Update 6/26/19: The “professional” rubber band mounting has been upgraded to be supported by a sheet metal saddle, the other side of which supports a 120 GB SSD. The latter should reduce the USB thumb drive “disk” failures.
For those nodes which can be controlled – primarily the sprinkler controller – there’s a simple external control mechanism. A requirement was to be able to telnet ssh into the Pogo to control them, rather than accessing stdin/stdout on the poll program, which could only be done from the Pogo console. So the poll program now listens for a USR1 signal in its main loop, reads a command file when it receives that signal, and sends control messages based on the file’s (one line ASCII) content. A companion command line program (sendusr1) – which can be accessed by telnetting sshing in – provides a very simple user interface, writing the file and sending a signal when <cr> is pressed. The prototypical application of this is logging in from the netbook a tablet from outside to control the sprinkler and watering systems while setting them up in the spring.
Update 6/8/14: With an Arduino-based temp/humidity sensor almost working, I need to add a new block to the main poll program – which I haven’t done in a long time.
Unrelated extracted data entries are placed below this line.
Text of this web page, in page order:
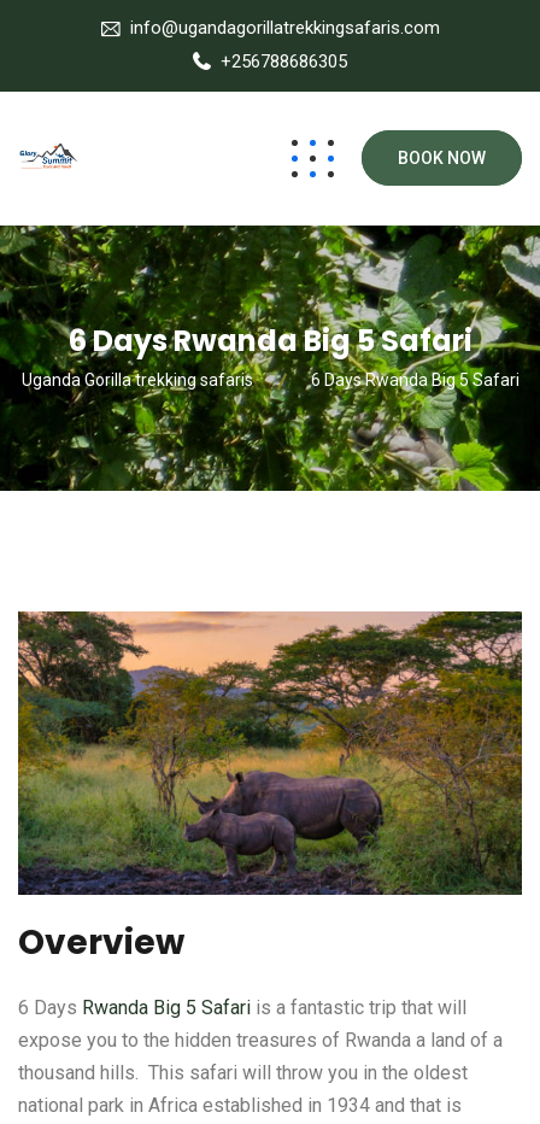
info@ugandagorillatrekkingsafaris.com
+256788686305
BOOK NOW
6 Days Rwanda Big 5 Safari
Uganda Gorilla trekking safaris 6 Days Rwanda Big 5 Safari
Overview
6 Days Rwanda Big 5 Safari is a fantastic trip that will
expose you to the hidden treasures of Rwanda a land of a
thousand hills. This safari will throw you in the oldest
national park in Africa established in 1934 and that is

Working on 485pollC.pl, here’s what I had to do:
- Under SET UP ALL KNOWN SENSORS, create new block for the new sensor. Addr (here 11) must be unique. I think the small ints for etypes, errtypes, retypes should be unique, though that’s not true for sprinkler and water. It needs a unique string name (here th1 for 1st temp/humidity sensor), and a variable name for the function pointer, typically ${the name}ref.
$sensors{th1} = [11,5,$th1ref];
#$sentMsg{th1}=1; # don’t do dead check on me
$errs{th1}=[0,0,0];
$data{th1} = [0,0,0,0,0,0];
$etypes{th1}=24;
$errtypes{th1}=25;
$retypes{th1}=26;
$etypes is critical – that’s what’s sent to web server. Not sure if any others are used yet.
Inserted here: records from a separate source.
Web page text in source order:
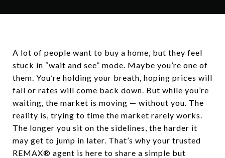
A lot of people want to buy a home, but they feel
stuck in “wait and see” mode. Maybe you’re one of
them. You’re holding your breath, hoping prices will
fall or rates will come back down. But while you’re
waiting, the market is moving — without you. The
reality is, trying to time the market rarely works.
The longer you sit on the sidelines, the harder it
may get to jump in later. That’s why your trusted
REMAX® agent is here to share a simple but
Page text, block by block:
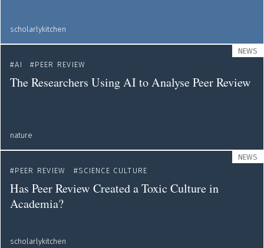
scholarlykitchen
NEWS
AI
PEER REVIEW
The Researchers Using AI to Analyse Peer Review
nature
NEWS
PEER REVIEW
SCIENCE CULTURE
Has Peer Review Created a Toxic Culture in
Academia?
scholarlykitchen

- Create a # SPECIFIC PROCESSING FOR yoursensor TESTING block, typically by copying another block and doing significant modifications reflecting the intimate details of the data provided by the new sensor. Here’s the block for th1:
#—————————————
# SPECIFIC PROCESSING FOR TEMP/HUMIDITY SENSOR 1
# this is the most up to date one 6/9/14 – use as template for others
$th1ref = sub {
$len=@locchars;
# 10=6 standard bytes plus 2 2-byte data values: temp, humidity
lenOcChk(10);#—-Pull out specific data for this sensor—-
$temp1lo=$locchars[4];
$temp1hi=$locchars[5];
$temp1=($temp1lo+256*$temp1hi)/10;
$huml1lo=$locchars[6];
$hum1hi=$locchars[7];
$hum1=($hum1lo+256*$hum1hi)/10;#—– Announcement to 485stdout using data from above ——
printf (“TH1 OK: $detStr $OCstr temp: %0.1f humid: %0.1f”,$temp1,$hum1);#——— LOG TH1 EVENTS using data from above ——–
# event type, time, temp, humidity
# ugh. Gotta keep these two strings in sync!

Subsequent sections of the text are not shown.